I could sense that you’d be a good editor just from watching your hilarious song, “I Fell In Love With a Hipster,” which has a comedic energy that’s all about timing.
I completely agree. Editing is like a composition. There is an ebb and flow to every scene, whether there is music under it or not. It’s just about feeling the flow of the story, and that’s something you can’t really mold when it’s being done live. Of course, as an individual performer, I love to get that sort of specificity onscreen and to make the pace and tone perfect. When I went to that arts camp in high school, my counselor for my cabin was a conductor, and she taught us a little bit about her work.
Your face is so expressive and vibrant in this video, like you’re having a relationship with the audience a la “Fleabag.”
Oh my god, that’s all I want to be is Phoebe Waller-Bridge when I grow up. In regards to women telling stories, we are often told what people wouldn’t want to hear from us, and Phoebe’s success proves that we can and should be telling all sorts of stories. “Fleabag” is very Shakespearean too. When she turns to the camera and talks to us, it’s like a soliloquy. “I Fell in Love With a Hipster” is still one of my favorite things to perform live. It’s so much fun because people get it. I have performed at an open mic last month, and it was the first time I had done more than just one song.

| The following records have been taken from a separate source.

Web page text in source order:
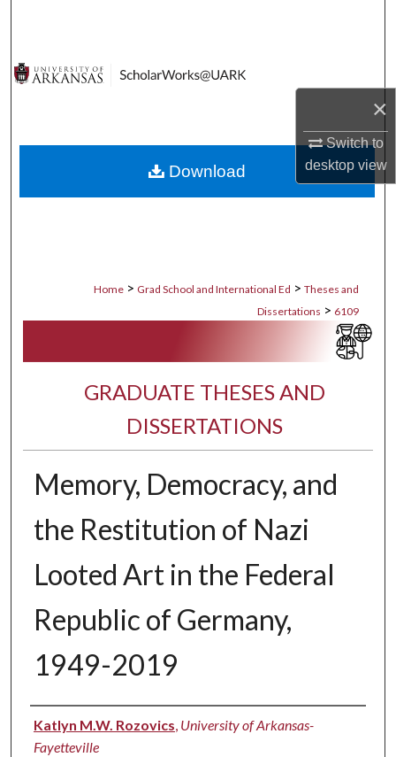
×
Switch to
desktopview
Digital Commons Network™
Home > Grad School and International Ed > Theses and
Dissertations > 6109
GRADUATE THESES AND
DISSERTATIONS
Memory, Democracy, and
the Restitution of Nazi
Looted Art in the Federal
Republic of Germany,
1949-2019
Author
Katlyn M.W. Rozovics, University of Arkansas-
Fayetteville
Download
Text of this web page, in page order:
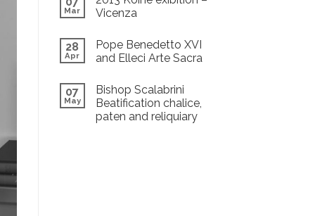
Mar
Vicenza
28
Apr
Pope Benedetto XVI
and Elleci Arte Sacra
07
May
Bishop Scalabrini
Beatification chalice,
paten and reliquiary
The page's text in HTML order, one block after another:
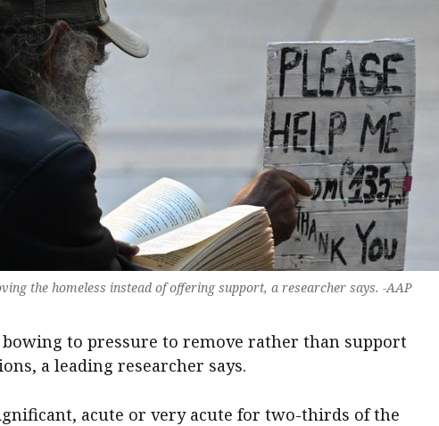
the homeless instead of offering support, a researcher says. -AAP
to pressure to remove rather than support
a leading researcher says.
acute or very acute for two-thirds of the
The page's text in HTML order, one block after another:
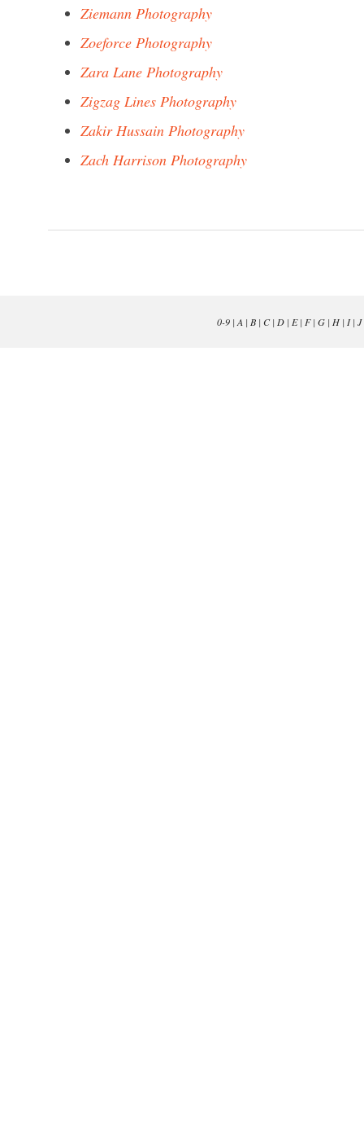
Ziemann Photography
Zoeforce Photography
Zara Lane Photography
Zigzag Lines Photography
Zakir Hussain Photography
Zach Harrison Photography
0-9| A | B| C| D| E| F| G| H| I| J
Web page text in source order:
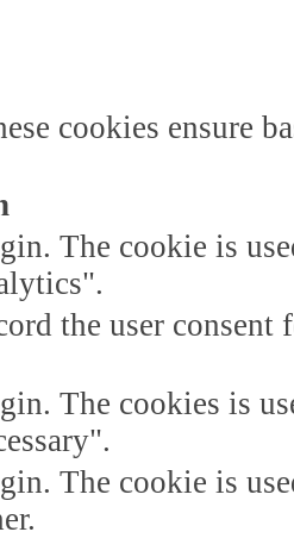
cookies ensure
The cookie is
the user consent
The cookies is
The cookie is
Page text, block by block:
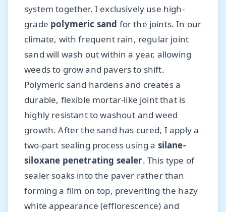
system together. I exclusively use high-
grade polymeric sand for the joints. In our
climate, with frequent rain, regular joint
sand will wash out within a year, allowing
weeds to grow and pavers to shift.
Polymeric sand hardens and creates a
durable, flexible mortar-like joint that is
highly resistant to washout and weed
growth. After the sand has cured, I apply a
two-part sealing process using a silane-
siloxane penetrating sealer. This type of
sealer soaks into the paver rather than
forming a film on top, preventing the hazy
white appearance (efflorescence) and
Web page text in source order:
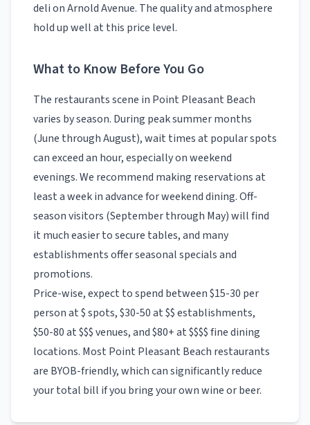
deli on Arnold Avenue. The quality and atmosphere
hold up well at this price level.
What to Know Before You Go
The restaurantsscene in Point Pleasant Beach
varies by season. During peak summer months
(June through August), wait times at popular spots
can exceed an hour, especially on weekend
evenings. We recommend making reservations at
least a week in advance for weekend dining. Off-
season visitors (September through May) will find
it much easier to secure tables, and many
establishments offer seasonal specials and
promotions.
Price-wise, expect to spend between $15-30 per
person at $ spots, $30-50 at $$ establishments,
$50-80 at $$$ venues, and $80+ at $$$$ fine dining
locations. Most Point Pleasant Beach restaurants
are BYOB-friendly, which can significantly reduce
your total bill if you bring your own wine or beer.
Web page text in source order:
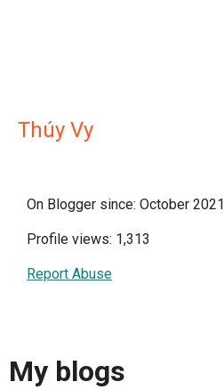
Thúy Vy
On Blogger since: October 2021
Profile views: 1,313
Report Abuse
My blogs
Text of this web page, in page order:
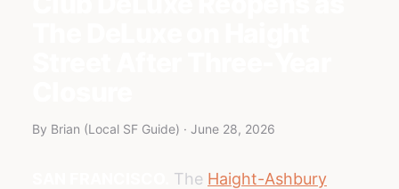
By Brian (Local SF Guide) · June 28, 2026
The Haight-Ashbury
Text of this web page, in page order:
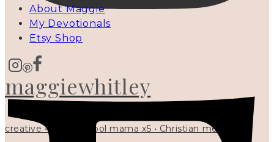
maggiewhitley
creative • homeschool mama x5 • Christian mentor •
About Maggie
My Devotionals
Etsy Shop
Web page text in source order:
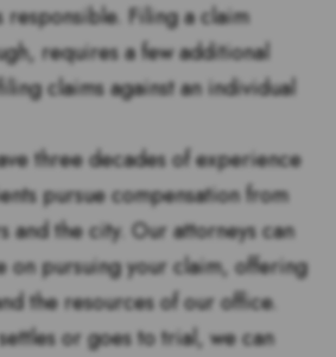
responsible. Filing a claim
requires a few additional
claims against an individual
three decades of experience
pursue compensation from
and the city. Our attorneys can
on pursuing your claim, offering
the resources of our office.
or goes to trial, we can
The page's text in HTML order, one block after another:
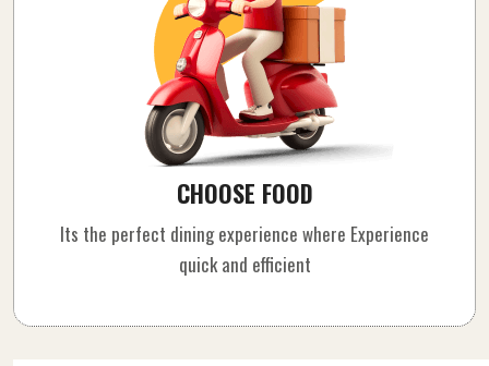
CHOOSE FOOD
Its the perfect dining experience where Experience
quick and efficient
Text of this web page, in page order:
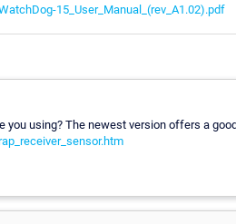
15_User_Manual_(rev_A1.02).pdf
you using? The newest version offers a
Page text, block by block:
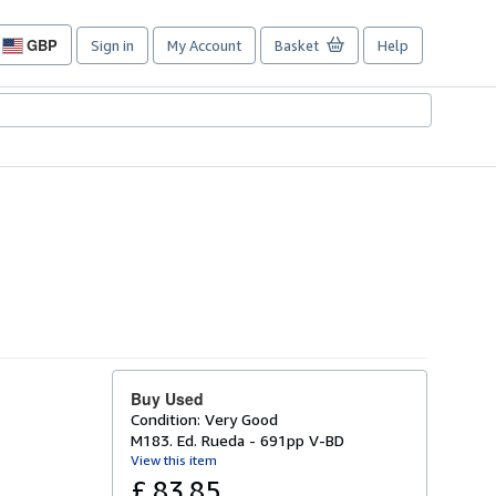
GBP
Site
preferences
Sign in My Account Basket Help
Buy Used
Condition: Very Good
M183. Ed. Rueda - 691pp V-BD
View this item

It was really fun to kind of string a bunch of stuff together, but it’s also terrifying because you have to be funny in between songs while adjusting for the next one. I love music, but I’ve had imposter syndrome when calling myself a musician, especially since I know so many amazing, talented, multifaceted musicians, whereas I’ve dipped my toe in that world. Being a hipster is such a meme, but there is vulnerability wrapped up in it, which is why everybody goes, “Awww” when they hear the song because it’s so relatable. It draws you in by poking fun at hipsters, and then once you’re in, you realize, “We’re all alone.” [laughs]
And how people cloak themselves in irony because they are afraid to be vulnerable.
Yes, exactly!
What are your future plans?
Paul and I have been doing a lot of research about different ways to film fight scenes, and my friend Emma and I are excited to collaborate on that, so that is on the radar. It’s funny that you bring up the hipster song and live performance because I’ve been thinking about trying to put together some sort of one-woman show. It would be something different from that song, but similar in style. I’m also playing Fortinbras in “Hamlet,” another gender-bending Shakespeare production. To be totally honest with you, I have been thinking about heading to LA, though I’m not sure if I will. I grew up here, my parents are here in the suburbs and DePaul’s here, so my community is in Chicago, but a couple of my friends have begun moving out to LA as well.
I’ve lived here for so long and I love it, but LA might be the right place for me somewhere down the line, especially because it’s warm and it has so much energy that I want to tap into. It might be fun to move back and forth between cities since it gives you a little exoticism, which is something I’ve heard from my friends. When they’re in LA, people tell them, “Oh, you’re from Chicago? You’re a robust actor!” And when they come back here to perform, people say, “Oh, you’re from LA? This is so exciting!” If I could figure out a way to do both, that would be my ideal. If I could live here sometimes and do Shakespeare, and then live in LA sometimes and do action movies there, that would make me a very happy person.